** Available records follows **

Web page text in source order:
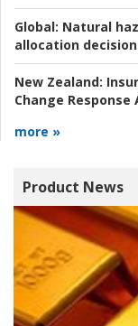
Global: Natural
allocation
New Zealand:
Change
more »
Product News
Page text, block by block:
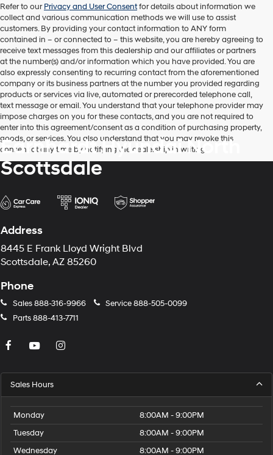
Carrier
charges
may
apply.
Refer to ourPrivacy and User Consentfor details about information we
collect and various communication methods we will use to assist
customers. By providing your contact information toANYform
contained in – or connected to – this website, you are hereby agreeing to
receive text messages fromthis dealershipand our affiliates or partners
at the number(s) and/or information which you have provided. You are
also expressly consenting to recurring contact from the aforementioned
company or its business partners at the number you provided regarding
products or services via live, automated or prerecorded telephone call,
text message or email. You understand that your telephone provider may
impose charges on you for these contacts, and you are not required to
enter into this agreement/consent as a condition of purchasing property,
goods, or services. You also understand that you may revoke this
consent at any time by notifying the dealership in writing.
Earnhardt Hyundai North
Scottsdale
Address
8445 E Frank Lloyd Wright Blvd
Scottsdale, AZ 85260
Phone
Sales888-316-9966 Service888-505-0099
Parts888-413-7711
Sales Hours
Monday
8:00AM - 9:00PM
Tuesday
8:00AM - 9:00PM
Wednesday
8:00AM - 9:00PM
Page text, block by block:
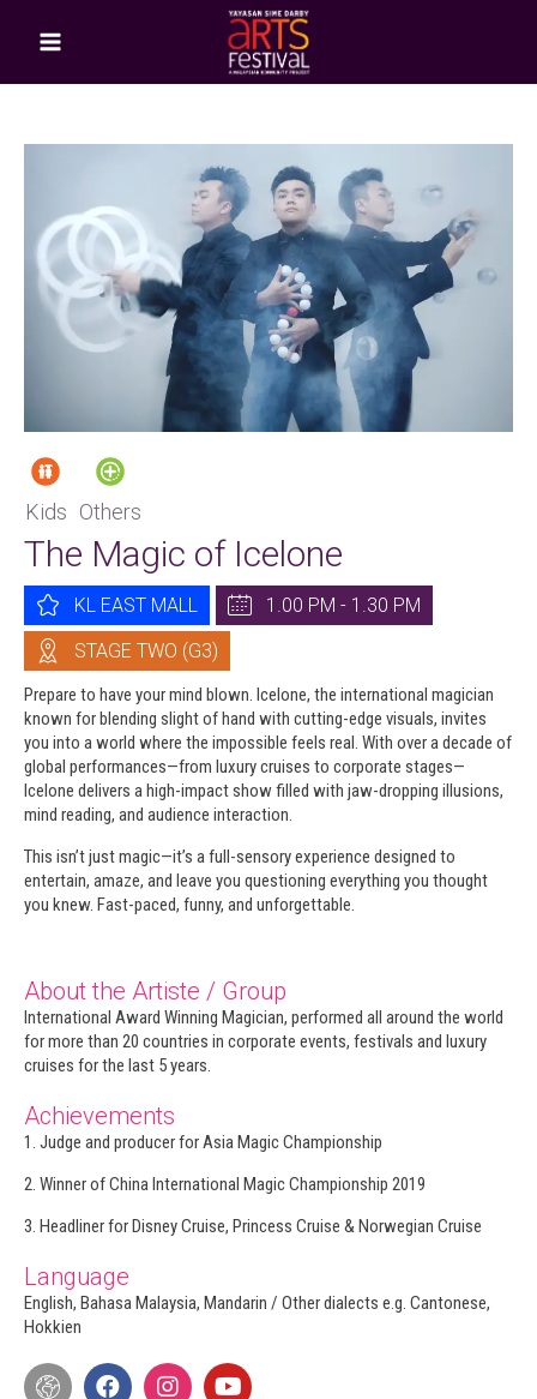
Kids Others
The Magic of Icelone
KL EAST MALL
1.00 PM - 1.30 PM
STAGE TWO (G3)
Prepare to have your mind blown. Icelone, the international magician
known for blending slight of hand with cutting-edge visuals, invites
you into a world where the impossible feels real. With over a decade of
global performances—from luxury cruises to corporate stages—
Icelone delivers a high-impact show filled with jaw-dropping illusions,
mind reading, and audience interaction.
This isn’t just magic—it’s a full-sensory experience designed to
entertain, amaze, and leave you questioning everything you thought
you knew. Fast-paced, funny, and unforgettable.
About the Artiste / Group
International Award Winning Magician, performed all around the world
for more than 20 countries in corporate events, festivals and luxury
cruises for the last 5 years.
Achievements
1. Judge and producer for Asia Magic Championship
2. Winner of China International Magic Championship 2019
3. Headliner for Disney Cruise, Princess Cruise & Norwegian Cruise
Language
English, Bahasa Malaysia, Mandarin / Other dialects e.g. Cantonese,
Hokkien
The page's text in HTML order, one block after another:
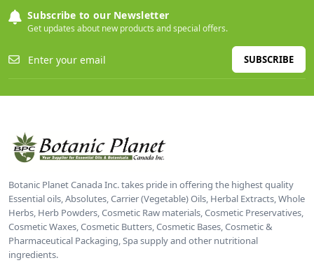
Subscribe to our Newsletter
Get updates about new products and special offers.
SUBSCRIBE
Botanic Planet Canada Inc. takes pride in offering the highest quality
Essential oils, Absolutes, Carrier (Vegetable) Oils, Herbal Extracts, Whole
Herbs, Herb Powders, Cosmetic Raw materials, Cosmetic Preservatives,
Cosmetic Waxes, Cosmetic Butters, Cosmetic Bases, Cosmetic &
Pharmaceutical Packaging, Spa supply and other nutritional
ingredients.
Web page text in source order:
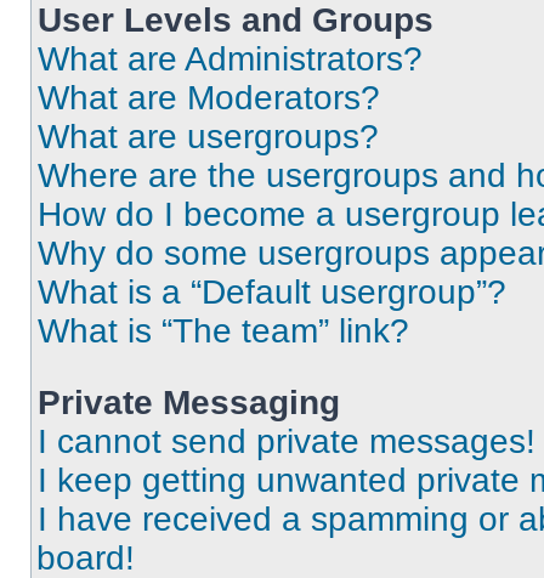
User Levels and Groups
What are Administrators?
What are Moderators?
What are usergroups?
Where are the usergroups and
How do I become a usergroup
Why do some usergroups
What is a “Default usergroup”?
What is “The team” link?
Private Messaging
I cannot send private messages!
I keep getting unwanted private
I have received a spamming or
board!
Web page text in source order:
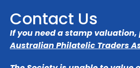
Contact Us
If you need a stamp
Australian Philatelic Traders
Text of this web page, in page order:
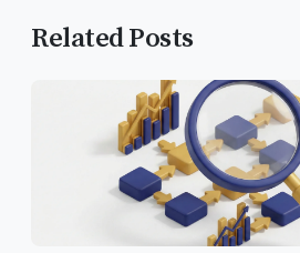
Related Posts
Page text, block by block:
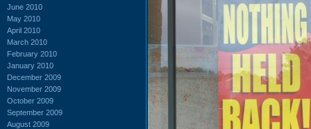
June 2010
May 2010
April 2010
March 2010
February 2010
January 2010
December 2009
November 2009
October 2009
September 2009
August 2009
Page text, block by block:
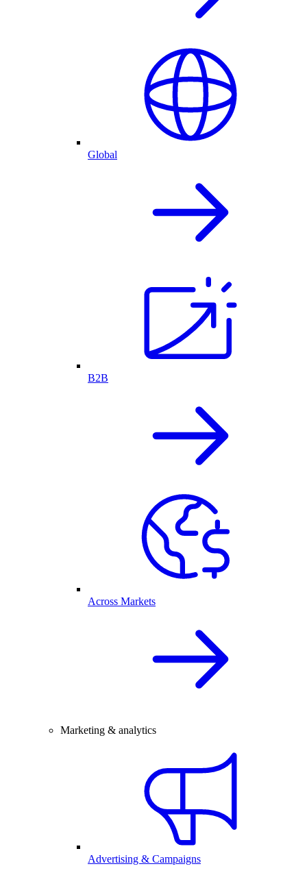
Global
B2B
Across Markets
Marketing & analytics
Advertising & Campaigns
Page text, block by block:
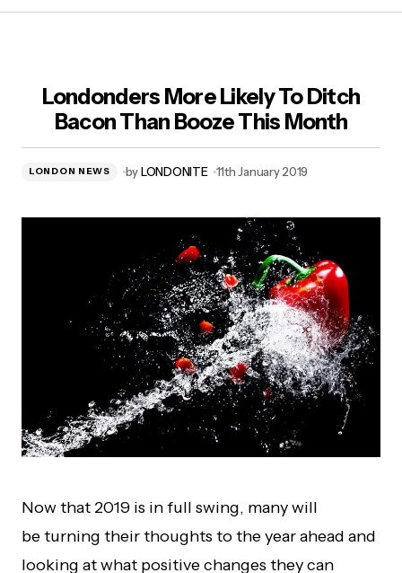
Londonders More Likely To Ditch
Bacon Than Booze This Month
LONDON NEWS byLONDONITE 11th January 2019
Now that 2019 is in full swing, many will
be turning their thoughts to the year ahead and
looking at what positive changes they can
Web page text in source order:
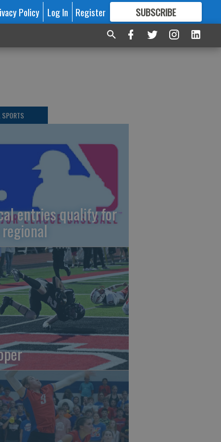
Policy Log In Register SUBSCRIBE
FORMORE GREAT CONTENT
entries qualify for
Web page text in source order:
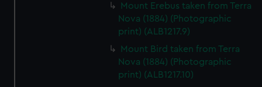
Mount Erebus taken from Terra
Nova (1884) (Photographic
print) (ALB1217.9)
Mount Bird taken from Terra
Nova (1884) (Photographic
print) (ALB1217.10)
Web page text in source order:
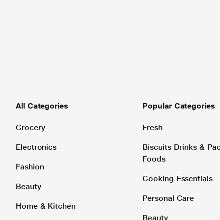
All Categories
Grocery
Electronics
Fashion
Beauty
Home & Kitchen
Popular Categories
Fresh
Biscuits Drinks &
Foods
Cooking Essentials
Personal Care
Beauty
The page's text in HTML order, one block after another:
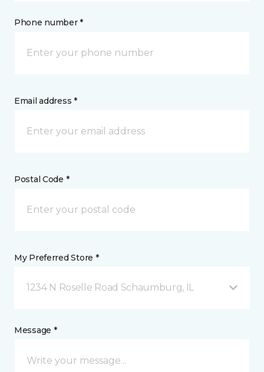
Phone number *
Email address *
Postal Code *
My Preferred Store *
1234 N Roselle Road Schaumburg, IL
Message *
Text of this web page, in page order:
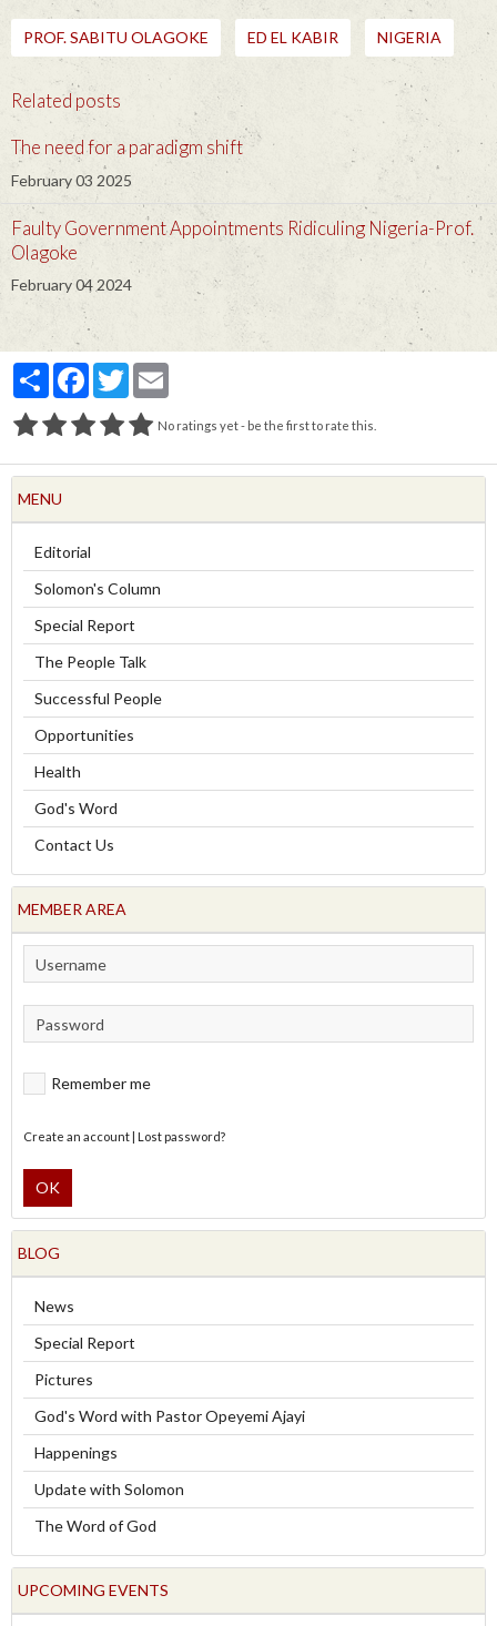
PROF. SABITU OLAGOKE ED EL KABIR NIGERIA
Related posts
The need for a paradigm shift
February 03 2025
Faulty Government Appointments Ridiculing Nigeria-Prof.
Olagoke
February 04 2024
PartagerFacebook
Twitter
No ratings yet - be the first to rate this.
MENU
Editorial
Solomon's Column
Special Report
The People Talk
Successful People
Opportunities
Health
God's Word
Contact Us
MEMBER AREA
Remember me
Create an account Lost password?
OK
BLOG
News
Special Report
Pictures
God's Word with Pastor Opeyemi Ajayi
Happenings
Update with Solomon
The Word of God
UPCOMING EVENTS

** End of Available records **

### How to complete this task
From the records above, output only the lines starting at the one containing "STAGE TWO (G3)" and ending at the one containing "Where are the usergroups and", word for word. Pictures stay out.

### Response
STAGE TWO (G3)
Prepare to have your mind blown. Icelone, the international magician
known for blending slight of hand with cutting-edge visuals, invites
you into a world where the impossible feels real. With over a decade of
global performances—from luxury cruises to corporate stages—
Icelone delivers a high-impact show filled with jaw-dropping illusions,
mind reading, and audience interaction.
This isn’t just magic—it’s a full-sensory experience designed to
entertain, amaze, and leave you questioning everything you thought
you knew. Fast-paced, funny, and unforgettable.
About the Artiste / Group
International Award Winning Magician, performed all around the world
for more than 20 countries in corporate events, festivals and luxury
cruises for the last 5 years.
Achievements
1. Judge and producer for Asia Magic Championship
2. Winner of China International Magic Championship 2019
3. Headliner for Disney Cruise, Princess Cruise & Norwegian Cruise
Language
English, Bahasa Malaysia, Mandarin / Other dialects e.g. Cantonese,
Hokkien
The page's text in HTML order, one block after another:
Subscribe to our Newsletter
Get updates about new products and special offers.
SUBSCRIBE
Botanic Planet Canada Inc. takes pride in offering the highest quality
Essential oils, Absolutes, Carrier (Vegetable) Oils, Herbal Extracts, Whole
Herbs, Herb Powders, Cosmetic Raw materials, Cosmetic Preservatives,
Cosmetic Waxes, Cosmetic Butters, Cosmetic Bases, Cosmetic &
Pharmaceutical Packaging, Spa supply and other nutritional
ingredients.
Web page text in source order:
User Levels and Groups
What are Administrators?
What are Moderators?
What are usergroups?
Where are the usergroups and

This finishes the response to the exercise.